On Mon, Feb 09, 2009 at 02:27:15PM +0100, Roan Kattouw wrote:
In the comment above the default value there's a big warning saying you
shouldn't set $wgAPIMaxResultSize to something lower than the maximum
revision size. Wiki admins who do that anyway are asking for trouble.
Ok, as long as it's documented that should be good enough.
The metadata thing is also a non-issue, because
it's stored in a
database field that holds at most 4 MB.
It looks like img_metadata is a MEDIUMBLOB in MySQL, which can hold up
to 2**24 bytes (16 MiB) according to MySQL's documentation. OTOH, in
PostgreSQL it uses a BYTEA, which will go up to 512 MiB in 8.1 and there
is no reason that maximum couldn't be increased in later versions. I
don't see any code limiting the size of the stored data on the MediaWiki
side of things, either.
Of course, I could be missing something.
rvcontinue
doesn't work, it seems that $continue is never extracted from
$params.
Fixed in r47036; forgot to update the patch I applied for the extract()
crusade I did a while ago.
Looks good to me.
amfrom is
broken if ammessages is not sorted in whatever order PHP uses
for string comparison.
Fixed in r47036 by checking for inequality (!=) rather than less-than
(<), using the fact that the order of message retrieval is pretty much
constant (unless of course extensions are installed/removed between two
requests).
Now amfrom is broken differently: meta=allmessages&amfrom=aboutpage
returns only aboutpage instead of everything starting with aboutpage.
There may be a better way, but one easy way to do it would be like this:
$skip = !is_null($params['from']);
foreach( $messages_target as $message ) {
if($message === $params['from']) $skip = false;
if(!$skip) $messages[$message] = wfMsg( $message );
}
alfrom should
probably be used instead of alcontinue if alunique is
specified.
drcontinue must be used instead of drstart in "all" mode.
Fixed in r47036; forgot to update for the recent paging fixes in
alllinks and the revamp of deletedrevs.
Looks good to me.
prop=duplicatefiles may have an issue similar to the allmessages problem
mentioned above, it looks like the results aren't sorted by i2.img_name
which could cause repeats or skips if database decides to return them in
any order other than would be given if i2.img_name were included in the
ORDER BY clause.
I'll look into this; sorting by i2.img_name as well is less efficient
according to a quick EXPLAIN, but I'm not sure if it's too inefficient
(will ask a database guru).

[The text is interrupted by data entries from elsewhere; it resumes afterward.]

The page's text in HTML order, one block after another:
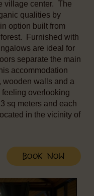
village center. The
qualities by
option built from
Furnished with
are ideal for
separate the main
accommodation
walls and a
overlooking
sq meters and each
in the vicinity of
Book Now
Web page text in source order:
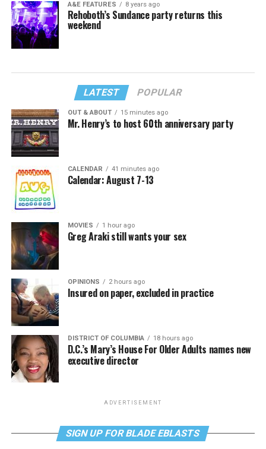
A&E FEATURES 8 years ago
Rehoboth’s Sundance party returns this
weekend
LATEST POPULAR
OUT & ABOUT 15 minutes ago
Mr. Henry’s to host 60th anniversary party
CALENDAR 41 minutes ago
Calendar: August 7-13
MOVIES 1 hour ago
Greg Araki still wants your sex
OPINIONS 2 hours ago
Insured on paper, excluded in practice
DISTRICT OF COLUMBIA 18 hours ago
D.C.’s Mary’s House For Older Adults names new
executive director
ADVERTISEMENT
SIGN UP FOR BLADE EBLASTS
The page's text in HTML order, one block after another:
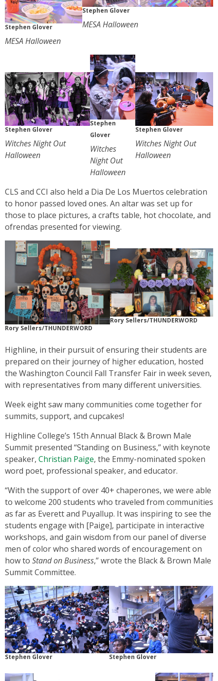
Stephen Glover
MESA Halloween
Stephen Glover
MESA Halloween
Stephen Glover
Witches Night Out
Halloween
Stephen
Glover
Witches
Night Out
Halloween
Stephen Glover
Witches Night Out
Halloween
CLS and CCI also held a Dia De Los Muertos celebration
to honor passed loved ones. An altar was set up for
those to place pictures, a crafts table, hot chocolate, and
ofrendas presented for viewing.
Rory Sellers/THUNDERWORD
Rory Sellers/THUNDERWORD
Highline, in their pursuit of ensuring their students are
prepared on their journey of higher education, hosted
the Washington Council Fall Transfer Fair in week seven,
with representatives from many different universities.
Week eight saw many communities come together for
summits, support, and cupcakes!
Highline College’s 15th Annual Black & Brown Male
Summit presented “Standing on Business,” with keynote
speaker, Christian Paige, the Emmy-nominated spoken
word poet, professional speaker, and educator.
“With the support of over 40+ chaperones, we were able
to welcome 200 students who traveled from communities
as far as Everett and Puyallup. It was inspiring to see the
students engage with [Paige], participate in interactive
workshops, and gain wisdom from our panel of diverse
men of color who shared words of encouragement on
how to Stand on Business,” wrote the Black & Brown Male
Summit Committee.
Stephen Glover Stephen Glover
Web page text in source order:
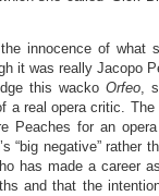
innocence of what
it was really Jacopo
this wacko Orfeo,
a real opera critic. The
Peaches for an
“big negative” rather
has made a career
and that the
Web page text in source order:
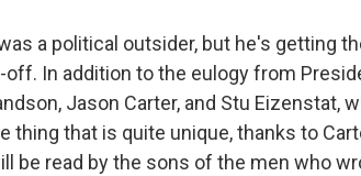
a political outsider, but he's getting
In addition to the eulogy from
Jason Carter, and Stu Eizenstat,
thing that is quite unique, thanks to
be read by the sons of the men who
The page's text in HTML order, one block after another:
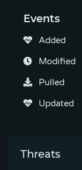
Events
Added
Modified
Pulled
Updated
Threats
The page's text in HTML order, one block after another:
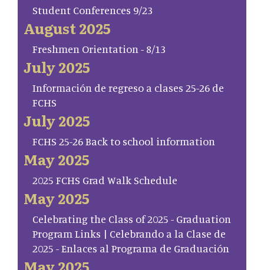
Student Conferences 9/23
August 2025
Freshmen Orientation - 8/13
July 2025
Información de regreso a clases 25-26 de
FCHS
July 2025
FCHS 25-26 Back to school information
May 2025
2025 FCHS Grad Walk Schedule
May 2025
Celebrating the Class of 2025 - Graduation
Program Links | Celebrando a la Clase de
2025 - Enlaces al Programa de Graduación
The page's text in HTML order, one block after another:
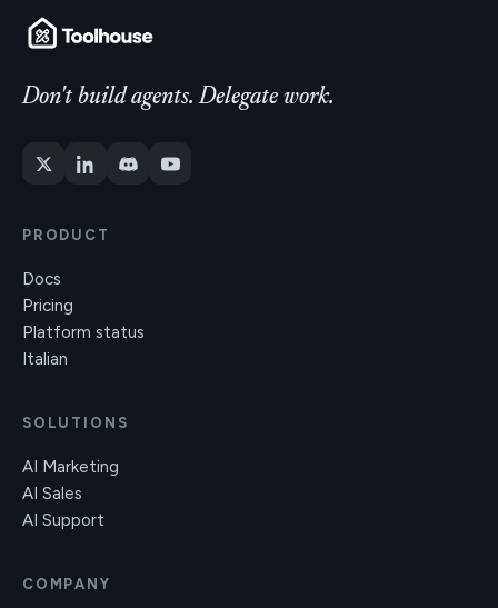
Don't build agents. Delegate work.
PRODUCT
Docs
Pricing
Platform status
Italian
SOLUTIONS
AI Marketing
AI Sales
AI Support
COMPANY
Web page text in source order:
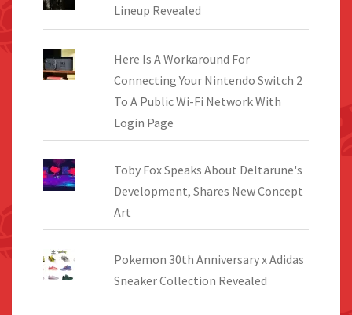
Lineup Revealed
Here Is A Workaround For
Connecting Your Nintendo Switch 2
To A Public Wi-Fi Network With
Login Page
Toby Fox Speaks About Deltarune's
Development, Shares New Concept
Art
Pokemon 30th Anniversary x Adidas
Sneaker Collection Revealed
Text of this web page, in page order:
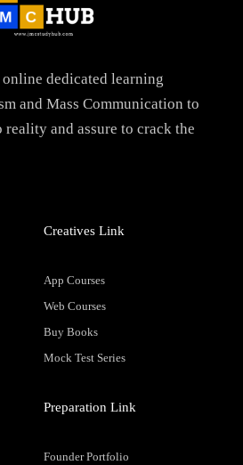
dedicated learning
and Mass Communication to
and assure to crack the
Creatives Link
App Courses
Web Courses
Buy Books
Mock Test Series
Preparation Link
Founder Portfolio
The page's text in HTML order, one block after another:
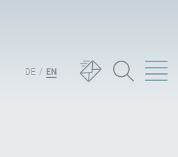
DE EN
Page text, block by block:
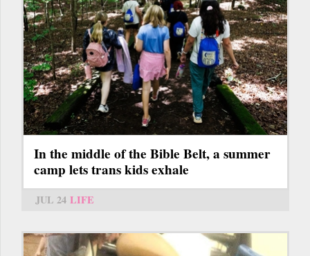
In the middle of the Bible Belt, a summer
camp lets trans kids exhale
JUL 24 LIFE
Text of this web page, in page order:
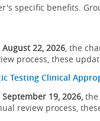
specific benefits.
22, 2026, the
process, these
Testing Clinical
19, 2026, the
review process,
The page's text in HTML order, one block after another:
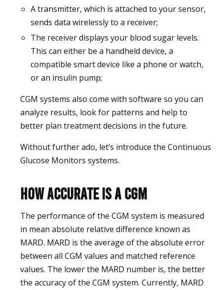
A transmitter, which is attached to your sensor,
sends data wirelessly to a receiver;
The receiver displays your blood sugar levels.
This can either be a handheld device, a
compatible smart device like a phone or watch,
or an insulin pump;
CGM systems also come with software so you can
analyze results, look for patterns and help to
better plan treatment decisions in the future.
Without further ado, let’s introduce the Continuous
Glucose Monitors systems.
How accurate is a CGM
The performance of the CGM system is measured
in mean absolute relative difference known as
MARD. MARD is the average of the absolute error
between all CGM values and matched reference
values. The lower the MARD number is, the better
the accuracy of the CGM system. Currently, MARD
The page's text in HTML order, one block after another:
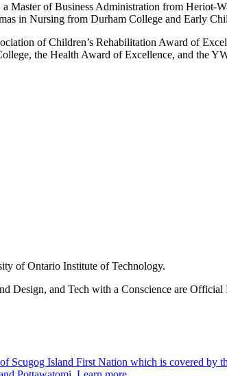
Master of Business Administration from
in Nursing from Durham College and Early
of Children’s Rehabilitation Award of
the Health Award of Excellence, and the
of Ontario Institute of Technology.
Design, and Tech with a Conscience are
Scugog Island First Nation which is covered by
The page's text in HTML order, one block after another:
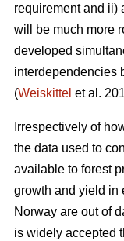
requirement and ii)
will be much more
developed
interdependencies
(Weiskittel et al.
Irrespectively of
the data used to
available to forest
growth and yield in
Norway are out of
is widely accepted
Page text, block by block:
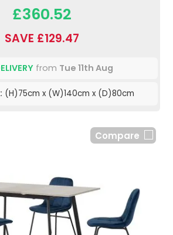
£360.52
SAVE £129.47
from Tue 11th Aug
(H)75cm x (W)140cm x (D)80cm
Compare
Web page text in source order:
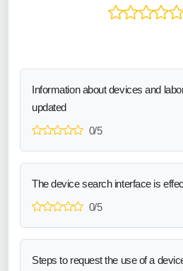
Information about devices and
updated
0/5
The device search interface is
0/5
Steps to request the use of a
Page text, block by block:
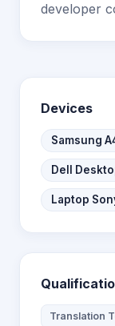
developer
Devices
Samsung
Dell
Laptop
Translation
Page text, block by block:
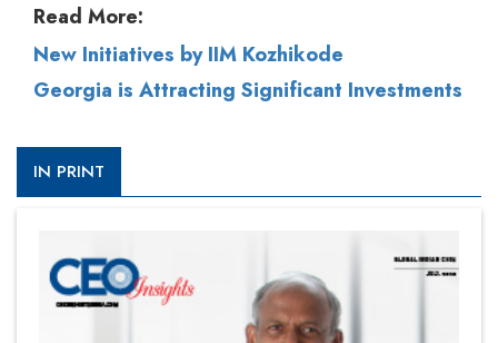
Read More:
New Initiatives by IIM Kozhikode
Georgia is Attracting Significant Investments
IN PRINT
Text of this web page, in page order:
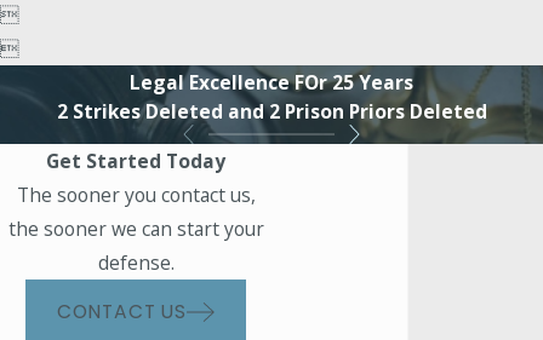


Legal Excellence FOr 25 Years
2 Strikes Deleted and 2 Prison Priors Deleted
Get Started Today
The sooner you contact us,
the sooner we can start your
defense.
CONTACT US
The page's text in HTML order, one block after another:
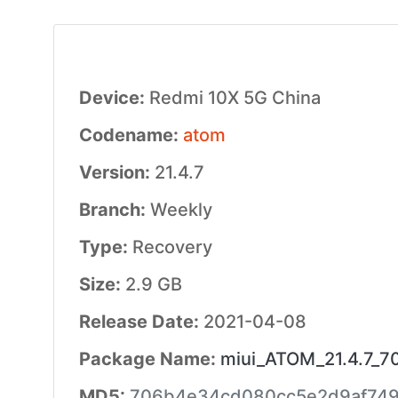
Device: Redmi 10X 5G China
Codename: atom
Version: 21.4.7
Branch: Weekly
Type: Recovery
Size: 2.9 GB
Release Date: 2021-04-08
Package Name:
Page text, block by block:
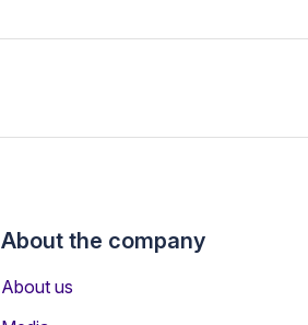
About the company
About us
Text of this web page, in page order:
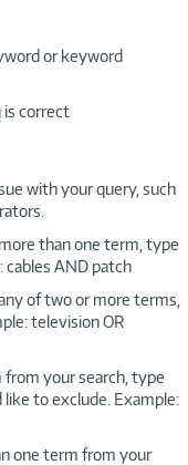
or keyword
is correct
with your query, such
than one term, type
cables AND patch
of two or more terms,
television OR
your search, type
to exclude. Example:
one term from your
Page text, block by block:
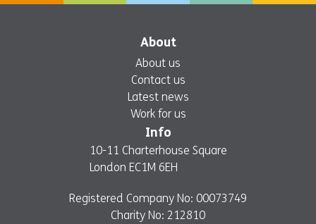
About
About us
Contact us
Latest news
Work for us
Info
10-11 Charterhouse Square
London EC1M 6EH
Registered Company No: 00073749
Charity No: 212810
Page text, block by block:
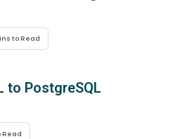
to Read
to PostgreSQL
Read
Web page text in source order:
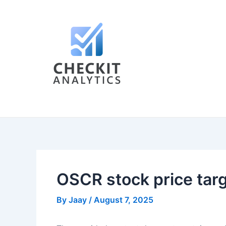
OSCR stock price
By Jaay / August 7, 2025
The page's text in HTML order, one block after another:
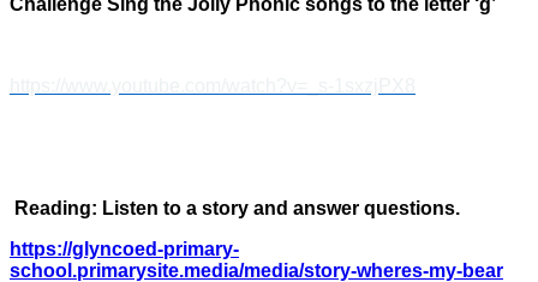
Reading: Listen to a story and answer questions.
https://glyncoed-primary-
school.primarysite.media/media/story-wheres-my-bear
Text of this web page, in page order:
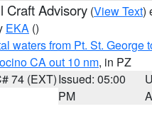
Craft Advisory (View Text)
EKA ()
waters from Pt. St. George
CA out 10 nm, in PZ
74 (EXT)Issued: 05:00
PM
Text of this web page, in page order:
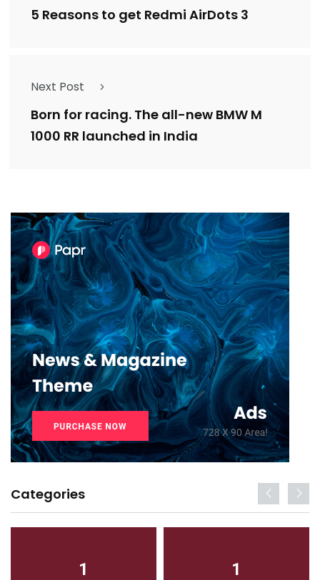
5 Reasons to get Redmi AirDots 3
Next Post
Born for racing. The all-new BMW M
1000 RR launched in India
Categories
1 1
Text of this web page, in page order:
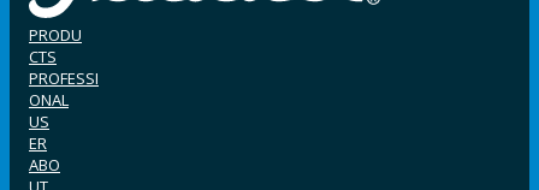
PRODU
CTS
PROFESSI
ONAL
US
ER
ABO
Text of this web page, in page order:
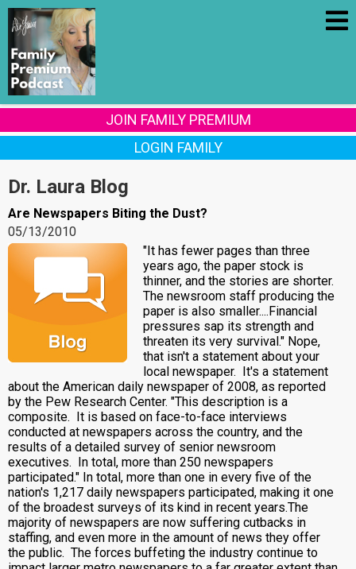
JOIN FAMILY PREMIUM
LOGIN FAMILY
Dr. Laura Blog
Are Newspapers Biting the Dust?
05/13/2010
"It has fewer pages than three
years ago, the paper stock is
thinner, and the stories are shorter.
The newsroom staff producing the
paper is also smaller....Financial
pressures sap its strength and
threaten its very survival." Nope,
that isn't a statement about your
local newspaper. It's a statement
about the American daily newspaper of 2008, as reported
by the Pew Research Center. "This description is a
composite. It is based on face-to-face interviews
conducted at newspapers across the country, and the
results of a detailed survey of senior newsroom
executives. In total, more than 250 newspapers
participated." In total, more than one in every five of the
nation's 1,217 daily newspapers participated, making it one
of the broadest surveys of its kind in recent years.The
majority of newspapers are now suffering cutbacks in
staffing, and even more in the amount of news they offer
the public. The forces buffeting the industry continue to
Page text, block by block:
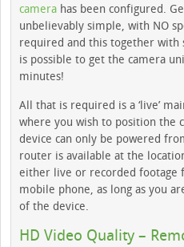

If memory serves, this problem shouldn't
occur on MySQL databases, though, because they sort stuff by the primary
key (img_name) by default IIRC.
According to MySQL's documentation, you're right if InnoDB tables are
being used and the query is doing a table scan (or presumably using the
primary key for an index scan); if it uses some other index, this may
not hold true. If MyISAM is used, I believe it's insertion order,
although deletes, OPTIMIZE TABLE, ALTER TABLE ORDER BY, and probably
other stuff screw that up.
If MySQL really is sorting by the i2.img_name by default, theoretically
making that explicit shouldn't make a difference. But knowing MySQL, it
wouldn't surprise me that it does.
All of these
continues that are based on a count (which includes the
existing eloffset, euoffset, and sroffset BTW) are potentially broken.
There are two issues:
1. If the query isn't strictly ordered, the database is under no
obligation to return the rows in the same order the second time as it
did the first. That means that titles=A|B|C&prop=info could return A
and B with incontinue=2, but titles=A|B|C&prop=info&incontinue=2
could then return A or B again instead of C if the database orders
the rows differently for whatever reason.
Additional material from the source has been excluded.